The position is, however, different in regard to the direction to add the cost of the land, namely, Rs. 52,09,774. Firstly, the AO was calculating the deemed income of value of the work executed and not on the value of flats/shops sold. Therefore, necessarily what has to be taken into account was the value of the work executed and not the value or the cost of the land. Therefore, the AO rightly did not take the value of the land. In the view we have taken, it is unnecessary to consider whether, in the absence of any sale of flats constructed by the builder, estimation of profit on the basis of expenditure incurred for construction and calculating a percentage thereof as deemed profit was permissible in law.

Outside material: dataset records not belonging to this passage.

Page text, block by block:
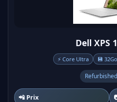
Dell XPS
⚡ Core Ultra 💾 32Go
📲 Prix
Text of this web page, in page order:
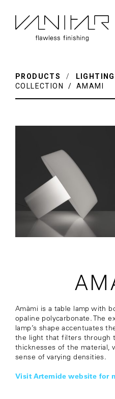
PRODUCTS / LIGHTING
COLLECTION / AMAMI
Amàmi is a table lamp with
opaline polycarbonate. The
lamp’s shape accentuates
the light that filters through
thicknesses of the material,
sense of varying densities.
Visit Artemide website for

Further, the case of the assessee is that it would derive no profit by selling the undivided share in the land corresponding to the flats/shops; that it is a builder and not dealer in land; that it purchased the land for purposes of development by putting up constructions thereon, consisting of either flats or shops; that the price at which it sold the undivided share of the land was the actual cost price (that is, if the construction was 25 flats and while selling a flat with undivided 1/25th share in the land, the cost would be 1/25th of the actual cost at which the assessee acquired the land) and no profit was earned; and that the entire profit was derived by it out of the business activities, i.e., the cost of construction. This had not been disbelieved by the revisional authority. Even if it is assumed that there was profit in regard to the land, it was included in the cost of construction which was subject to assessment of tax during the relevant year of sale. Therefore, the revisional authority committed a serious error in directing that Rs. 52,19,774, being the cost of the land, should be added to the gross value of the construction for the purpose of calculating 8 per cent profit.

We are, therefore, of the view that the Tribunal has rightly held that there was no error or prejudice to the interest of Revenue insofar as non-inclusion of the cost of land.

We, therefore, allow this appeal in part and modify the order of the revisional authority and restrict the direction for fresh assessment by adding only Rs. 43,780, being the cost of opening stock, to arrive at the gross profit and consequential income during the year in question.